Coincido contigo Saintest, pero lamentablemente no puedo satisfacer tu pedido porque ya no tengo el libro original.

Sólo quise, a partir de lo que teníamos (el texto traducido), dar mi impresión.


----------



## saintest66

_PENSEE / Nihilisme et vitalisme : Nietzsche et le vitalisme (1 ...
Klossowski dans la traduction annotée qu'il en donne, ..... De même Nietzsche est la pointe excessive, l'avancée philosophique qui selon lui-même rend légitime .._

Salud amigo, y nunca mejor dicho.

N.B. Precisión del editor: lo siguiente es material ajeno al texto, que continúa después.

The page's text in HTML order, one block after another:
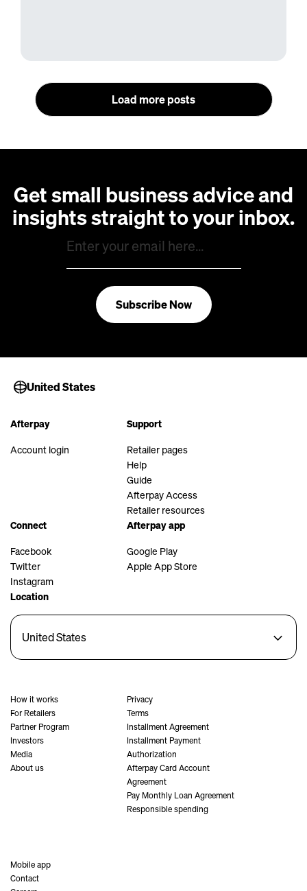
Load more posts
Get small business advice and
insights straight to your inbox.
Subscribe Now
United States
Afterpay
Account login
Support
Retailer pages
Help
Guide
Afterpay Access
Retailer resources
Connect
Facebook
Twitter
Instagram
Afterpay app
Google Play
Apple App Store
Location
United States
How it works
For Retailers
Partner Program
Investors
Media
About us
Privacy
Terms
Installment Agreement
Installment Payment
Authorization
Afterpay Card Account
Agreement
Pay Monthly Loan Agreement
Responsible spending
Mobile app
Contact
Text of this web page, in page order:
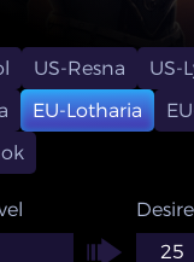
US-Resna
US-
EU-Lotharia
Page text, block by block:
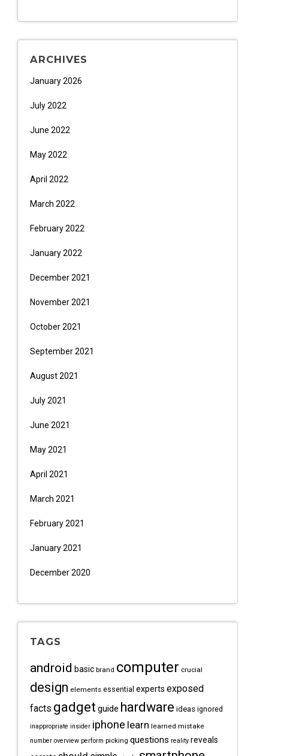
ARCHIVES
January 2026
July 2022
June 2022
May 2022
April 2022
March 2022
February 2022
January 2022
December 2021
November 2021
October 2021
September 2021
August 2021
July 2021
June 2021
May 2021
April 2021
March 2021
February 2021
January 2021
December 2020
TAGS
android basic brand computer crucial
design elements essential experts exposed
facts gadget guide hardware ideas ignored
inappropriate insider iphone learn learned mistake
number overview perform picking questions reality reveals
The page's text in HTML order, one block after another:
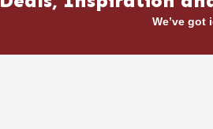
We’ve got
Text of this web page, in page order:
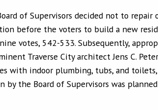
of Supervisors decided not to repair
before the voters to build a new
votes, 542-533. Subsequently,
Traverse City architect Jens C.
with indoor plumbing, tubs, and
the Board of Supervisors was
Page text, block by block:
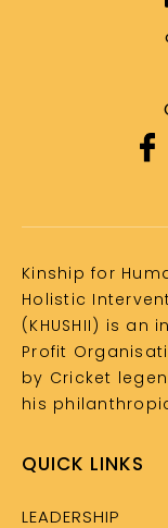
Kinship for
Holistic
(KHUSHII) is an
Profit
by Cricket
his
QUICK LINKS
LEADERSHIP
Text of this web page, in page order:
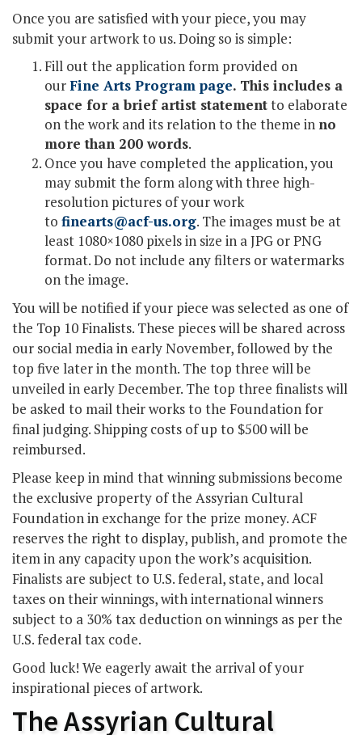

El nombre del autor es Hervé Castanet. No cabe la menor duda según lo que encontré en Google donde hay de todo que aquí el sentido es el de _avanzadilla_ en términos de pensamiento, más o menos equivalente a lo que suele darse en francés _la 'pointe avancée'_.
Después de buscar en Google:
¡Bingo! Ya estoy. _L'avancée_ es un término usado en ciertos ámbitos filosóficos por sus múltiples resonancias. Progreso, progresión, vanguardismo, réditos cosechados como fruto de la discusión, estado adelantado y/o innovador, y un largo etcétera. Por mi experiencia como traductor de textos en torno a la psiquiátría casi puedo asegurar que esta _avancée_ en estos contextos debe traducirse por … avanzada, por más raro y estrambótico que suene. Se me dirá que es algo forzado; puede que sí; pero por si acaso miren un poco los artículos de revistas especializadas muy, pero muy avanzadas, y ya me dirán. Un saludo


----------



## totor

Muchas gracias por tu aporte, Saintest.


----------



## andres malabar

Creo que podría traducirse como adelantado en masculino y adelantada en femenino.


----------



## MVM1912

Fantástico, saintest66; muchas gracias por la cantidad de posibilidades que ofreces para _avancée_.


----------



## Mirelia

Hola, ahora la sufrida traductora de estas _*avancées*_ soy yo. Se trata de un libro de psicoanálisis escrito por una importante discípula y continuadora de las enseñanzas de Lacan. Pues bien, este texto trae _*avancées*_ a profusión, *todas ellas* referidas a múltiples renovaciones y/o cambios y/o progresos y/o innovaciones realizados por Lacan a lo largo de sus muchas décadas de teorización, enseñanza y escritura.

Por otra parte, me encuentro habitualmente con ese término en obras que no son de psicoanálisis pero sí del campo de las así llamadas ciencias humanas. Y la experiencia me indica que los sentidos con que aparece, según los textos, distan de ser idénticos.

Como indiqué al principio, en el libro sobre Lacan que estoy traduciendo las *avancées *no designan un concepto teórico específico, sino algo así como nuevas concepciones en el desarrollo de su pensamiento. 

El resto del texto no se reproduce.